Namespace Rate Limit Exceeded

Hi,

I’m encountering the RESOURCE_EXHAUSTED: namespace rate limit exceeded error during a load test.

I’m currently testing with a 24 TPS load and have set frontend.globalNamespaceRPS to 50. The namespace rate limit is set higher than the actual load, but the rate limit exceeded error still occurs. I have even tried increasing it to 500, yet the error persists.

From the metrics, RPS limit exceeded happens for {operation="PollWorkflowExecutionHistory", resource_exhausted_cause="RpsLimit"}.

Is there any metrics to measure the actual RPS so that I can determine the correct value for the namespace RPS? How could it be that the RPS limit required is way higher then the actual load?

I would appreciate some guidance on this.

Resource exhausted metric: service_errors_resource_exhausted, for example:

sum(rate(service_errors_resource_exhausted{}[1m])) by (operation, resource_exhausted_cause)

For frontend service overall rps metric: service_requests, for example:

sum(rate(service_requests{namespace="my_namespace_name"}[1m])) by (namespace)

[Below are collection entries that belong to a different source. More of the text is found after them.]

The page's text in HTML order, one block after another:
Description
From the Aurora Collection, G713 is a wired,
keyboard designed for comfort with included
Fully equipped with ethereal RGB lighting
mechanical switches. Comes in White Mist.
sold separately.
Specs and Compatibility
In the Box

have set frontend.globalNamespaceRPS to 50

this setting controls rps on the entire cluster, meaning distributed across all frontend services. how many frontend services do you deploy?

if you are looking for per-frontendhost-per-namespace setting, use frontend.namespaceRPS

From the metrics, RPS limit exceeded happens for {operation="PollWorkflowExecutionHistory", resource_exhausted_cause="RpsLimit"}

This is long-poll api done either from your clients what sync-wait for execution completion, or contributed by your sdk workers that need to poll event history in order to replay workflow executions.
From worker (sdk metrics) would look at temporal_sticky_cache_miss metric see if its high, if so might need to tune your worker cache size if possible (if your sdk worker memory is not too high) to try to reduce need to call this api at high rates.